#### Recorded data

◇ ◇ ◇ ◇ ◇

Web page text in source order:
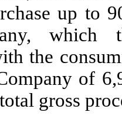
up to
which
the
of
gross
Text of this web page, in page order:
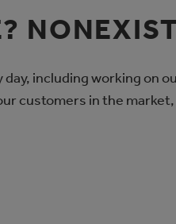
including working on
customers in the market,
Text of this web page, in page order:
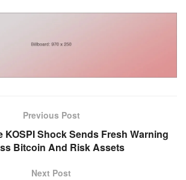
Previous Post
KOSPI Shock Sends Fresh Warning
Bitcoin And Risk Assets
Next Post
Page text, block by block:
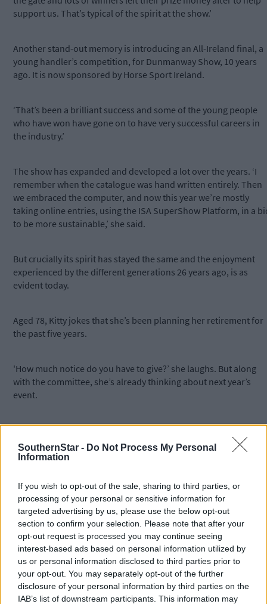
SouthernStar - Do Not Process My Personal
Information
If you wish to opt-out of the sale, sharing to third parties, or
processing of your personal or sensitive information for
targeted advertising by us, please use the below opt-out
section to confirm your selection. Please note that after your
opt-out request is processed you may continue seeing
interest-based ads based on personal information utilized by
us or personal information disclosed to third parties prior to
your opt-out. You may separately opt-out of the further
disclosure of your personal information by third parties on the
IAB’s list of downstream participants. This information may
support us. That’s typical of the spirit at the show.’
Another stand-out memory is introducing an All-Ireland final, a
young handler’s competition, for Dunmanway Show, 10 years
ago. It is now sponsored by Horse Sport Ireland.
‘That’s been a brilliant success and some of the young people
who have won have gone on to have very successful careers in
the industry.’
The show has expanded and developed a lot over the years. ‘I
remember when the catalogue was hand written entirely. Then
we embraced the computer, and now this year we’re mostly
taking online entries, using the ISA SuperShow Platform, in a
to be more sustainable,’ she said.
But crucially its spirit has stayed the same and the enjoyment
experienced by the different generations 26 years ago, is as
evident today.
Aged 78, Kitty jokes that she’s been planning her retirement for
the past five years.
'How much notice do you have to give?’ she laughs. But along
with the committee, she’s already thinking about next year’s
event.
‘It starts all over again, the day after the show. But when you
around on show day and see all the different generations
so much fun there’s so much satisfaction, and it’s all
Owen O'Driscoll & Associates – Why we love West Cork
farming
Owen O'Driscoll: Quality service for clients.

◇ ◇ ◇ ◇ ◇

#### Action item
In the answer, repeat exactly the lines from the top of the entries above through the line with "the young people", and leave pictures out of it.

#### Output of the task
Web page text in source order:
up to
which
the
of
gross
Text of this web page, in page order:
including working on
customers in the market,
Text of this web page, in page order:
Previous Post
KOSPI Shock Sends Fresh Warning
Bitcoin And Risk Assets
Next Post
Page text, block by block:
SouthernStar - Do Not Process My Personal
Information
If you wish to opt-out of the sale, sharing to third parties, or
processing of your personal or sensitive information for
targeted advertising by us, please use the below opt-out
section to confirm your selection. Please note that after your
opt-out request is processed you may continue seeing
interest-based ads based on personal information utilized by
us or personal information disclosed to third parties prior to
your opt-out. You may separately opt-out of the further
disclosure of your personal information by third parties on the
IAB’s list of downstream participants. This information may
support us. That’s typical of the spirit at the show.’
Another stand-out memory is introducing an All-Ireland final, a
young handler’s competition, for Dunmanway Show, 10 years
ago. It is now sponsored by Horse Sport Ireland.
‘That’s been a brilliant success and some of the young people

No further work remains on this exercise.